When neuroscientists gather in the Spanish city of Seville in May for the annual Dopamine Society meeting, one discussion could be unusually lively. Session 31 will feature a debate between researchers who fundamentally disagree about the role dopamine has in the brain.
Untangling the connection between dopamine and ADHD
Dopamine is one of the most extensively studied neurotransmitters, chemicals that convey signals from cell to cell. It’s the one with the highest profile outside neuroscience: often known as the ‘pleasure chemical’, it’s depicted as the hit of reward that people get from recreational drugs or scrolling through social media.
That’s a gross simplification of what dopamine does; on that, researchers agree. But beyond that, where once there was a simple model that explained how dopamine works in the brain, now there are challenges that seek to amend the theory — or even to overturn it.
This could have implications not only for basic neuroscience, but also for clinicians trying to explain and treat conditions such as attention deficit hyperactivity disorder (ADHD) and addiction. If the model is wrong or needs modification, then so might some of the assumptions about what drives these disorders and the best way to treat them.
The classic idea, known as the reward prediction error (RPE) hypothesis, is that bursts of dopamine in the brain link stimuli to rewards, helping to reinforce associations that fulfil a need for an animal or a person. The model has dominated and guided research in the field for decades, offering a mathematical framework to interpret data from animal experiments, and it does a good job of explaining behaviour.
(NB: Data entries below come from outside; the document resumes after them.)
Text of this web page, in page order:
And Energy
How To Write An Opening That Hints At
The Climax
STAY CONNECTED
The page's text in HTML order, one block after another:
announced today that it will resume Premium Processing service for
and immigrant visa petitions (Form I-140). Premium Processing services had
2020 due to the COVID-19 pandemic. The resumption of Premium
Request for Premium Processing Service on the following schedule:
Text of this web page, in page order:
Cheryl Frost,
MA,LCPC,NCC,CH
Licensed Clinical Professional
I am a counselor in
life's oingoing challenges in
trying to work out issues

This was a valuable rarity for researchers struggling to overlay simple theories onto the intense complexity of the brain. “Dopamine was the one field of neuroscience where we had a computational model that explained what the signal was and what it was computing,” says Mark Humphries, a neuroscientist at the University of Nottingham, UK. People in the field knew that some of the assumptions involved in the RPE model were simplistic. But as a working understanding of part of the brain, it was seen as a major step forwards.
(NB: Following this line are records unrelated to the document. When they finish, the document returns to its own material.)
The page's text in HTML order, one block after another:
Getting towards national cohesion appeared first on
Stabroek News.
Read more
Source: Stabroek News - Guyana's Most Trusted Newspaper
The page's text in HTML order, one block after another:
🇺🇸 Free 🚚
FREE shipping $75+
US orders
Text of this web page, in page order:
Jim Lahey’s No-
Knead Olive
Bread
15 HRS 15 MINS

In the past few years, that primacy has begun to slip. About a decade ago, experimental techniques emerged that made it easier to monitor the release of dopamine from neurons in animal experiments. This threw the field wide open, with more laboratories able to gather and analyse data. And many of the data from these studies suggested that dopamine has functions in the brain that go way beyond reward, suggesting roles in cognitive functions such as attention, working memory and even social behaviours. Other studies showed that dopamine neurons can respond to new stimuli, threats and movement. The original model is no longer sufficient to explain all of this, Humphries says.
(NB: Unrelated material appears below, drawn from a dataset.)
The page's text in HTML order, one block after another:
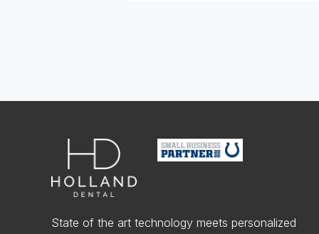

That leaves the field wrestling with a question, one that those who attend Session 31 in Seville will address: is this the end of the road for neuroscience’s most cherished model? Or is the idea, and the way it has been adapted by clinicians trying to understand ADHD, schizophrenia and addiction, now too big to fail? “I do think that the framework is insufficient,” says Kauê Costa, a neuroscientist at the University of Alabama at Birmingham. “But you know, if you aim at the king, you better not miss.”